The project, proposed by ACTIA Engineering Services Tunisia as a two-month internship, aims to integrate AI-based solutions into embedded systems with limited resources and strict memory constraints. Since there is no direct toolchain for deploying and analyzing such models, a pre-processing phase was implemented using various libraries. Detailed documentation and an application note for this project are currently in development, you can check the docs
folder for more details.
The tutorial will cover techniques for data pre-processing, including creating spectrograms, converting PDM to PCM data using FIR filters, and designing tinyML models for audio classification tasks.

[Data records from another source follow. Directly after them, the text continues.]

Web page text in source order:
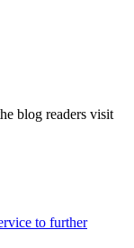
blog readers visit
to further
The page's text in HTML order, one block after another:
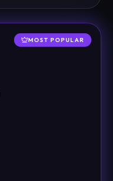
MOST POPULAR
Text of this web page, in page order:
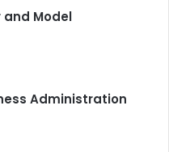
Model
Administration
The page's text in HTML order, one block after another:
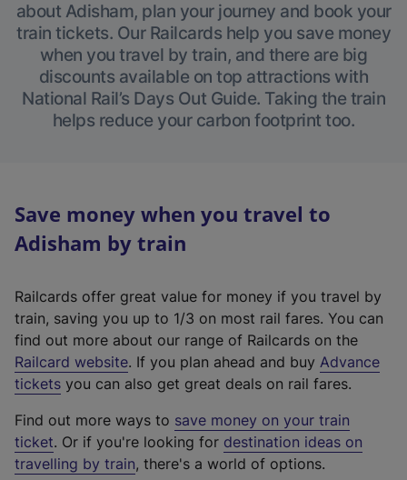
about Adisham, plan your journey and book your
train tickets. Our Railcards help you save money
when you travel by train, and there are big
discounts available on top attractions with
National Rail’s Days Out Guide. Taking the train
helps reduce your carbon footprint too.
Save money when you travel to
Adisham by train
Railcards offer great value for money if you travel by
train, saving you up to 1/3 on most rail fares. You can
find out more about our range of Railcards on the
Railcard website(
e
t
e
r
. If you plan ahead and buy Advance
tickets you can also get great deals on rail fares.
Find out more ways to save money on your train
ticket. Or if you're looking for destination ideas on
travelling by train, there's a world of options.

This project can serve as a template for audio classification tasks. However, several improvements are necessary to enhance its functionality and user experience:
- The current code architecture may be difficult to integrate into other real-time systems.
- A new implementation based on an RTOS like FreeRTOS is recommended to improve compatibility and performance.
- The system currently processes audio samples discretely every second.
- This approach can lead to unreliability in detecting keywords, as users may speak the keyword between two snapshots, resulting in missed detections.
- Implement a feature that waits for the user to initiate speech before starting to capture audio.
- This change would ensure that keywords are detected more reliably, as the system would be actively listening for user input rather than relying on fixed time intervals. By addressing these areas, the project can significantly improve its usability and effectiveness in real-time audio classification tasks.